Industry advocates argue moving marijuana to Schedule III would largely eliminate those tax penalties, allowing cannabis companies to operate more like any other legal business.

Supporters also contend the change would make it easier for researchers to study cannabis and could encourage development of new cannabis-derived medicines and treatments.

Michigan’s Medical Market Has Almost Disappeared

The irony is that the federal hearing centers on marijuana’s medical uses at a time when Michigan’s medical marijuana market has nearly disappeared.

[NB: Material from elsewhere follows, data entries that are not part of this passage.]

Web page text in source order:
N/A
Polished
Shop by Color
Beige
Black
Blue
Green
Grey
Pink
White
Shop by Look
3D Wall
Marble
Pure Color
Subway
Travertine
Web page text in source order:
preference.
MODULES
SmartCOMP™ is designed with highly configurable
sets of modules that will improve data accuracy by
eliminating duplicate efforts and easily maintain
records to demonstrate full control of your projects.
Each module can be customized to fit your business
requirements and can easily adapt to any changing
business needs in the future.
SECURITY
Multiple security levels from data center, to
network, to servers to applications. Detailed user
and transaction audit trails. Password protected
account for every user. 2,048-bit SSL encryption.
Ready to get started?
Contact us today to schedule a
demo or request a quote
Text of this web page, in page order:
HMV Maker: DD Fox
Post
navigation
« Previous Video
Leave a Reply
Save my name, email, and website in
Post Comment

Michigan voters approved medical marijuana in 2008, and for more than a decade a medical marijuana card was the only legal way to purchase cannabis in the state. Before recreational marijuana sales began in December 2019, Michigan’s medical marijuana program included more than 300,000 registered patients, making it one of the largest medical cannabis programs in the nation.

Today, that market has largely evaporated.

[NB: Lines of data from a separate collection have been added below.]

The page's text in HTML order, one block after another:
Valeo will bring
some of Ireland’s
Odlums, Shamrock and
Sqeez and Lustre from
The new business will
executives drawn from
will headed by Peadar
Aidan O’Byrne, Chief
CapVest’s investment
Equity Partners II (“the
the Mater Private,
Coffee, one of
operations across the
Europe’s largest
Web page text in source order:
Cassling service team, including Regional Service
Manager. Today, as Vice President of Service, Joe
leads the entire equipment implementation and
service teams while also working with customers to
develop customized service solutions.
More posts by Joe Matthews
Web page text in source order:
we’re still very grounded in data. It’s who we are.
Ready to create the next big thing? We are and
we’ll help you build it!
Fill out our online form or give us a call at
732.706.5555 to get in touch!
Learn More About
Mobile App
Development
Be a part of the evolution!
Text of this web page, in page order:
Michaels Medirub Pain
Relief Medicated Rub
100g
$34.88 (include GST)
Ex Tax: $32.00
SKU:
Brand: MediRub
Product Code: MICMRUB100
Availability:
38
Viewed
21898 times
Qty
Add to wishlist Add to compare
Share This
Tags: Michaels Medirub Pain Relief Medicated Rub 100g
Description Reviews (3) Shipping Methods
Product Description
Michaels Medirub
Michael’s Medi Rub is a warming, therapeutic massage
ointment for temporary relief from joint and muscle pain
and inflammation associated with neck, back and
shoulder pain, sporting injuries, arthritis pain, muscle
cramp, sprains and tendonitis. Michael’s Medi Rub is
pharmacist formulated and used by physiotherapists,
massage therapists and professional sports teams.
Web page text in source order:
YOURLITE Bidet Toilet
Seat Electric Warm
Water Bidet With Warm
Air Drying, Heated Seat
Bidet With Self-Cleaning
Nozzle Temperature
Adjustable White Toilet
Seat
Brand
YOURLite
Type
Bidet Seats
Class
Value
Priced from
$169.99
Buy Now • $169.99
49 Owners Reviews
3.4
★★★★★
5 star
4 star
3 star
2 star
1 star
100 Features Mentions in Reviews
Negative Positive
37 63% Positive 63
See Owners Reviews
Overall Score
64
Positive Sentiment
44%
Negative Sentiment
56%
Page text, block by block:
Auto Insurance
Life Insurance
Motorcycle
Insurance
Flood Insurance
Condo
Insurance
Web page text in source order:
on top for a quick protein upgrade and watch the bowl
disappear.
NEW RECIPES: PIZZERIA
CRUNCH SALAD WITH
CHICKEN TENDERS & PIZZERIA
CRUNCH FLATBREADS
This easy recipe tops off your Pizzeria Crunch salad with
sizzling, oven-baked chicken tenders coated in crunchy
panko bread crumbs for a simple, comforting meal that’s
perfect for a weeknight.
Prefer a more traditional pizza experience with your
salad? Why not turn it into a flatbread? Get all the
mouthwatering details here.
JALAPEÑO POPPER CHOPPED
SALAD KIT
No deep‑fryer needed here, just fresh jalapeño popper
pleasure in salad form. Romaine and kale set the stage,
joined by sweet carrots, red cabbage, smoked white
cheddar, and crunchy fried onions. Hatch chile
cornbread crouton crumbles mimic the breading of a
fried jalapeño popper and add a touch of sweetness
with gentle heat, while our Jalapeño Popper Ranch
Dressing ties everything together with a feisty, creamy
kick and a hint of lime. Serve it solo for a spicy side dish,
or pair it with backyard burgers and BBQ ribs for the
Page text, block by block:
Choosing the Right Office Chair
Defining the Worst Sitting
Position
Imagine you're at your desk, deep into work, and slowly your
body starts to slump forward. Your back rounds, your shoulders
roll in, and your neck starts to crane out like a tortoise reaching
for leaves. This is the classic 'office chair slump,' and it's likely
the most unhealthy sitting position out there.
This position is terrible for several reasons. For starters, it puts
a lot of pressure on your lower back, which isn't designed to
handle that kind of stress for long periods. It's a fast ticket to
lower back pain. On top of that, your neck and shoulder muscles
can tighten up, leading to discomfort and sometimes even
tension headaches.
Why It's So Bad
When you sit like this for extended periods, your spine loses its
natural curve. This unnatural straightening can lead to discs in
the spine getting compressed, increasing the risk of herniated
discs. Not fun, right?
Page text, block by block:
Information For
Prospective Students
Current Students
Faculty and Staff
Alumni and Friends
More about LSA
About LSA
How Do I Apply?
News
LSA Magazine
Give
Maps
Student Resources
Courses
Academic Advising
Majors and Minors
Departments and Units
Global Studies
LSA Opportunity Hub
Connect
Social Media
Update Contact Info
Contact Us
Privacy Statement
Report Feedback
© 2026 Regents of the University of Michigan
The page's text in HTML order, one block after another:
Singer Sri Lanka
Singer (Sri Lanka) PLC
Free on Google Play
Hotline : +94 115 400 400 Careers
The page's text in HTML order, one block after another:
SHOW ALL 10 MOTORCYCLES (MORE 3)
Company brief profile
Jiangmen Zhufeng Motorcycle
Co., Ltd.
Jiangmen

According to CRA data, licensed medical marijuana facilities reported just $322,350 in sales during May 2026.

By comparison, Michigan’s adult-use market generated more than $250 million in sales during the same month.

For every $1 spent on medical marijuana in Michigan today, consumers spend roughly $775 on recreational cannabis.

Medical marijuana now accounts for only a tiny fraction of Michigan’s overall cannabis market after years of consumers migrating to recreational products.

That means many Michigan cannabis operators are paying closer attention to the potential tax and business benefits of rescheduling than to the medical market itself.

Ohio May Have Even More At Stake

The issue could be even more significant in Ohio.

Unlike Michigan, Ohio continues to maintain a substantial medical marijuana program alongside its recreational market.

State records show Ohio had 165 dual-use dispensary certificates of operation in 2025, allowing retailers to serve both registered medical marijuana patients and adult-use consumers. Ohio also maintains a medical marijuana patient base exceeding 459,000 registered patients.

Because the federal rescheduling proposal is rooted in recognition of marijuana’s accepted medical uses, Ohio’s continuing medical market could make the outcome particularly important for operators there.

Businesses in both states would benefit from any relief from Section 280E tax restrictions.

Industry Says It Has No Seat At The Table

NORML’s filing argues that consumers, patients, physicians and state-licensed cannabis businesses have effectively been excluded from the proceeding.

The organization contends that none of the selected hearing participants directly represent the interests of marijuana consumers or the legal cannabis industry.

The DEA hearing is expected to feature testimony from organizations and individuals who largely oppose marijuana reform or question whether marijuana should be moved to Schedule III.

NORML argues that excluding supporters creates the appearance that the outcome may already be predetermined.

The DEA has not publicly indicated whether it will reconsider the witness list before proceedings begin June 29.

Even after the hearing concludes, legal experts expect additional procedural challenges and litigation that could delay any final rescheduling decision.

For cannabis businesses across Michigan and Ohio, the stakes extend far beyond the shrinking medical marijuana market.

The outcome could determine whether one of the nation’s fastest-growing industries continues operating under a tax system designed for illegal drug traffickers—or gains treatment more comparable to other regulated businesses.